Exercise brief: Give back the full set of entries that follows, exactly as written.

[[ Records for processing, beginning ]]

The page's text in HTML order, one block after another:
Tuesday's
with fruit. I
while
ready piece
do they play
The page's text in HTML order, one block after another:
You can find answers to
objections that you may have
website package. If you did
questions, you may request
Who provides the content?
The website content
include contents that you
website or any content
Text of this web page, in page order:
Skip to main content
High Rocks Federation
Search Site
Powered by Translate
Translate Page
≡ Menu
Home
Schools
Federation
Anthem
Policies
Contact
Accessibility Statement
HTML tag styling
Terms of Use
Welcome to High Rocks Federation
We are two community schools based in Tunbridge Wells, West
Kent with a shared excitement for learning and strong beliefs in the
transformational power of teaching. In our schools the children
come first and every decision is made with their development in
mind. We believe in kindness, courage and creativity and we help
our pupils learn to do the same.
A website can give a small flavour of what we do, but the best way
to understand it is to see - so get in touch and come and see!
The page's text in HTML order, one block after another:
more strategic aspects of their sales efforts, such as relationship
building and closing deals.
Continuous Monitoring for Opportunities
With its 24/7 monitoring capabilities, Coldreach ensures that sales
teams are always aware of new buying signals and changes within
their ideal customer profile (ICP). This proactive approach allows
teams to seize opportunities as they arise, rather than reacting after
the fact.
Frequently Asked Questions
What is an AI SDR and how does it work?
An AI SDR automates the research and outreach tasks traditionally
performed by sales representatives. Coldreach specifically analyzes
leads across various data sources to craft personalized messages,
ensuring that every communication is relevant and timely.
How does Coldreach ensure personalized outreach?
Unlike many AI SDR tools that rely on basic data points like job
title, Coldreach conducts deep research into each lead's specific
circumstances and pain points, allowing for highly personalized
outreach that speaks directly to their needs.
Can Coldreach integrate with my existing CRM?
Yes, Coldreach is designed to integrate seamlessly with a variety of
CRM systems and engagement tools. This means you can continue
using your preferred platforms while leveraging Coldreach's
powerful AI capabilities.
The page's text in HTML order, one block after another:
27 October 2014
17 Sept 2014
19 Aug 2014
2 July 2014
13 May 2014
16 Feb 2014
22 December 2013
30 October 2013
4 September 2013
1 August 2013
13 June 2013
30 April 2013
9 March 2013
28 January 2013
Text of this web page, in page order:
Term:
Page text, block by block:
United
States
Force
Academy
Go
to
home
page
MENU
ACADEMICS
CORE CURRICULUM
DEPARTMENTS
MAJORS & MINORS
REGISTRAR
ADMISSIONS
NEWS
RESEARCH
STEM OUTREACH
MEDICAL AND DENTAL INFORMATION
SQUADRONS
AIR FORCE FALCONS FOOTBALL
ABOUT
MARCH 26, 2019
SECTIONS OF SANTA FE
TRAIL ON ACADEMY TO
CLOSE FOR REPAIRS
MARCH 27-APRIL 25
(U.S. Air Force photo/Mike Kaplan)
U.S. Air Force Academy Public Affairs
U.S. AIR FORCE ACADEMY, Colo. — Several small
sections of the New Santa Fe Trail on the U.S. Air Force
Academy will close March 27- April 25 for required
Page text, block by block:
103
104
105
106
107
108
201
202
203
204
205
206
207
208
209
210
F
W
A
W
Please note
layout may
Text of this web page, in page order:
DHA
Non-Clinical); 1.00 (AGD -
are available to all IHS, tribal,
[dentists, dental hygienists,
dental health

[[ Records for processing, end ]]

Task response:
The page's text in HTML order, one block after another:
Tuesday's
with fruit. I
while
ready piece
do they play
The page's text in HTML order, one block after another:
You can find answers to
objections that you may have
website package. If you did
questions, you may request
Who provides the content?
The website content
include contents that you
website or any content
Text of this web page, in page order:
Skip to main content
High Rocks Federation
Search Site
Powered by Translate
Translate Page
≡ Menu
Home
Schools
Federation
Anthem
Policies
Contact
Accessibility Statement
HTML tag styling
Terms of Use
Welcome to High Rocks Federation
We are two community schools based in Tunbridge Wells, West
Kent with a shared excitement for learning and strong beliefs in the
transformational power of teaching. In our schools the children
come first and every decision is made with their development in
mind. We believe in kindness, courage and creativity and we help
our pupils learn to do the same.
A website can give a small flavour of what we do, but the best way
to understand it is to see - so get in touch and come and see!
The page's text in HTML order, one block after another:
more strategic aspects of their sales efforts, such as relationship
building and closing deals.
Continuous Monitoring for Opportunities
With its 24/7 monitoring capabilities, Coldreach ensures that sales
teams are always aware of new buying signals and changes within
their ideal customer profile (ICP). This proactive approach allows
teams to seize opportunities as they arise, rather than reacting after
the fact.
Frequently Asked Questions
What is an AI SDR and how does it work?
An AI SDR automates the research and outreach tasks traditionally
performed by sales representatives. Coldreach specifically analyzes
leads across various data sources to craft personalized messages,
ensuring that every communication is relevant and timely.
How does Coldreach ensure personalized outreach?
Unlike many AI SDR tools that rely on basic data points like job
title, Coldreach conducts deep research into each lead's specific
circumstances and pain points, allowing for highly personalized
outreach that speaks directly to their needs.
Can Coldreach integrate with my existing CRM?
Yes, Coldreach is designed to integrate seamlessly with a variety of
CRM systems and engagement tools. This means you can continue
using your preferred platforms while leveraging Coldreach's
powerful AI capabilities.
The page's text in HTML order, one block after another:
27 October 2014
17 Sept 2014
19 Aug 2014
2 July 2014
13 May 2014
16 Feb 2014
22 December 2013
30 October 2013
4 September 2013
1 August 2013
13 June 2013
30 April 2013
9 March 2013
28 January 2013
Text of this web page, in page order:
Term:
Page text, block by block:
United
States
Force
Academy
Go
to
home
page
MENU
ACADEMICS
CORE CURRICULUM
DEPARTMENTS
MAJORS & MINORS
REGISTRAR
ADMISSIONS
NEWS
RESEARCH
STEM OUTREACH
MEDICAL AND DENTAL INFORMATION
SQUADRONS
AIR FORCE FALCONS FOOTBALL
ABOUT
MARCH 26, 2019
SECTIONS OF SANTA FE
TRAIL ON ACADEMY TO
CLOSE FOR REPAIRS
MARCH 27-APRIL 25
(U.S. Air Force photo/Mike Kaplan)
U.S. Air Force Academy Public Affairs
U.S. AIR FORCE ACADEMY, Colo. — Several small
sections of the New Santa Fe Trail on the U.S. Air Force
Academy will close March 27- April 25 for required
Page text, block by block:
103
104
105
106
107
108
201
202
203
204
205
206
207
208
209
210
F
W
A
W
Please note
layout may
Text of this web page, in page order:
DHA
Non-Clinical); 1.00 (AGD -
are available to all IHS, tribal,
[dentists, dental hygienists,
dental health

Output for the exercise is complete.